Strengths and limitations

Our study has many strengths, including the prospective design with detailed data on patient, tumor, and breast characteristics at several time points. Since the guidelines are currently changing, recommending SLNB post-NACT, a similar study to our study and the SENTINA study [4] will be difficult to perform in the future. Possibly, access to breast MRI, could have been beneficial; however, axillary-MRI (provided a dedicated axillary protocol) has a minor role in axillary assessment [15]. Applicable to many imaging studies of the axilla, the lack of a standardized system of reporting findings (e.g., BI-RADS [30]) contributes to a wide variety of AUS test performance measures. To the best of the authors´ knowledge, no guidelines exist on a national or European level regarding assessment of abnormal/normal ALN. Another shortcoming is the incomplete data on ALN short-axis measures (used in the RECIST criteria [60]).
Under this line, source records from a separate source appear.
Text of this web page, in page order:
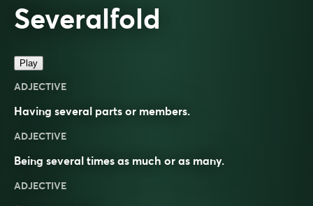
Severalfold
Play
ADJECTIVE
Having several parts or members.
ADJECTIVE
Being several times as much or as many.
ADJECTIVE
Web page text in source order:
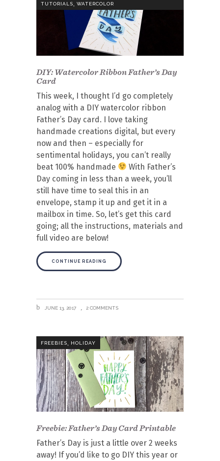
TUTORIALS, WATERCOLOR
DIY: Watercolor Ribbon Father’s Day
Card
This week, I thought I’d go completely
analog with a DIY watercolor ribbon
Father’s Day card. I love taking
handmade creations digital, but every
now and then – especially for
sentimental holidays, you can’t really
beat 100% handmade
With Father’s
Day coming in less than a week, you’ll
still have time to seal this in an
envelope, stamp it up and get it in a
mailbox in time. So, let’s get this card
going; all the instructions, materials and
full video are below!
CONTINUE READING
JUNE 13, 2017 2 COMMENTS
FREEBIES HOLIDAY
Freebie: Father’s Day Card Printable
Father’s Day is just a little over 2 weeks
away! If you’d like to go DIY this year or
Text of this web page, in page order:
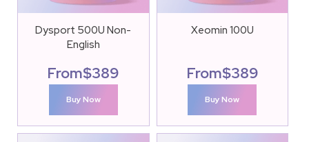
Dysport 500U Non-
English
From$389
Buy Now
Xeomin 100U
From$389
Buy Now
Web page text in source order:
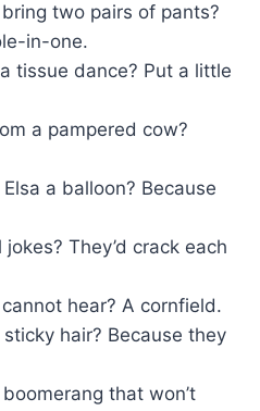
two pairs of pants?
in-one.
tissue dance? Put a little
a pampered cow?
a balloon? Because
They’d crack each
hear? A cornfield.
hair? Because they
that won’t
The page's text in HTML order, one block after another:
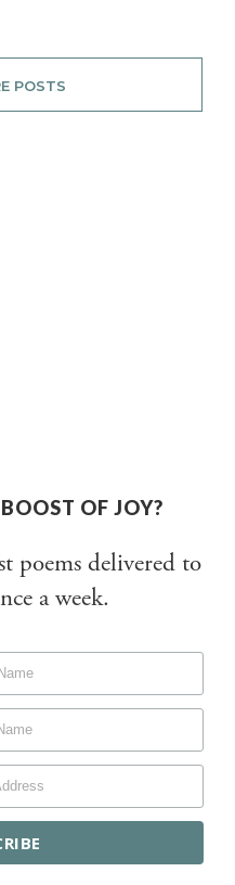
POSTS
OF JOY?
poems delivered to
a week.
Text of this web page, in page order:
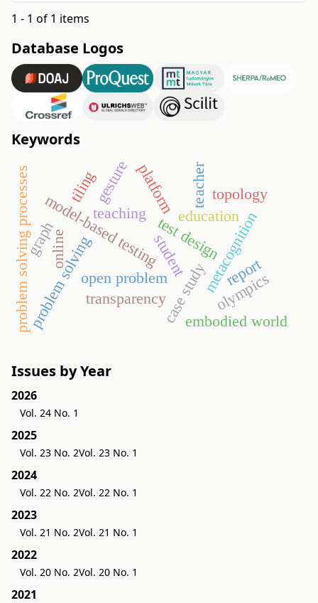
1 - 1 of 1 items
Database Logos
Keywords
model-based testingtest design
teaching metacognition
problem solvingopen problem
education
student
teacher
platform
online
topology
problem solving processes report
case studyembodied world
gesture
graph
transparency olympics
tiling
Issues by Year
2026
Vol. 24 No. 1
2025
Vol. 23 No. 2Vol. 23 No. 1
2024
Vol. 22 No. 2Vol. 22 No. 1
2023
Vol. 21 No. 2Vol. 21 No. 1
2022
Vol. 20 No. 2Vol. 20 No. 1
2021
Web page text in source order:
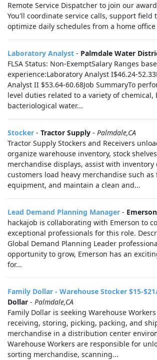
Remote Service Dispatcher to join our
You'll coordinate service calls, support field
optimize daily schedules from a home
Laboratory Analyst - Palmdale Water
FLSA Status: Non-ExemptSalary Ranges
experience:Laboratory Analyst I$46.24-
Analyst II $53.64-60.68Job SummaryTo
level duties related to a variety of chemical,
bacteriological water...
Stocker - Tractor Supply - Palmdale,CA
Tractor Supply Stockers and Receivers
organize warehouse inventory, stock
merchandise displays, assist with inventory
customers load heavy merchandise such as
equipment, and maintain a clean and...
Lead Demand Planning Manager - Emerson
hackajob is collaborating with Emerson to
exceptional professionals for this role.
Global Demand Planning Leader
opportunity to grow, Emerson has an
for...
Family Dollar - Warehouse Stocker $15-
Dollar - Palmdale,CA
Family Dollar is seeking Warehouse
receiving, storing, picking, packing, and
merchandise in a distribution center
Warehouse Workers are responsible for
sorting merchandise, scanning...
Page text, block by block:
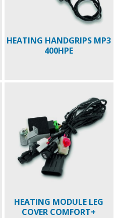
HEATING HANDGRIPS MP3
400HPE
HEATING MODULE LEG
COVER COMFORT+
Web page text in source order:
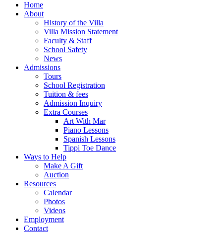
Home
About
History of the Villa
Villa Mission Statement
Faculty & Staff
School Safety
News
Admissions
Tours
School Registration
Tuition & fees
Admission Inquiry
Extra Courses
Art With Mar
Piano Lessons
Spanish Lessons
Tippi Toe Dance
Ways to Help
Make A Gift
Auction
Resources
Calendar
Photos
Videos
Employment
Contact

Consequently, only a limited number of patients had data on long/short axis ratio, an established measure mirroring the shape of the ALN (round or elongated) [41]. At baseline, according to clinical routine, FNAC was used to verify abnormal ALN by AUS. However, core biopsy to the ALN is considered to have higher diagnostic accuracy and is currently introduced [61]. Selection bias should be briefly addressed; although many patients had a positive ALN at baseline due to NACT being a preferred treatment option for patients with cytology/pathology-verified ALN at baseline, an abnormal ALN-status by AUS was not an inclusion criterion, and the selection bias should thus be minor.

Conclusion

Prior to NACT, AUS could, to a large extent, correctly identify abnormal ALN, supporting the omission of SLNB pre-NACT. In contrast, AUS alone is not sufficient to determine remaining ALNM post-NACT, whereas tumor biomarkers at baseline are predictive of axillary-pCR. We found no difference in AUS performance according to BMI at any time point. Larger multi-center studies are needed to evaluate the performance of AUS post-NACT. Investigation of other imaging modalities for treatment evaluation post-NACT is encouraged.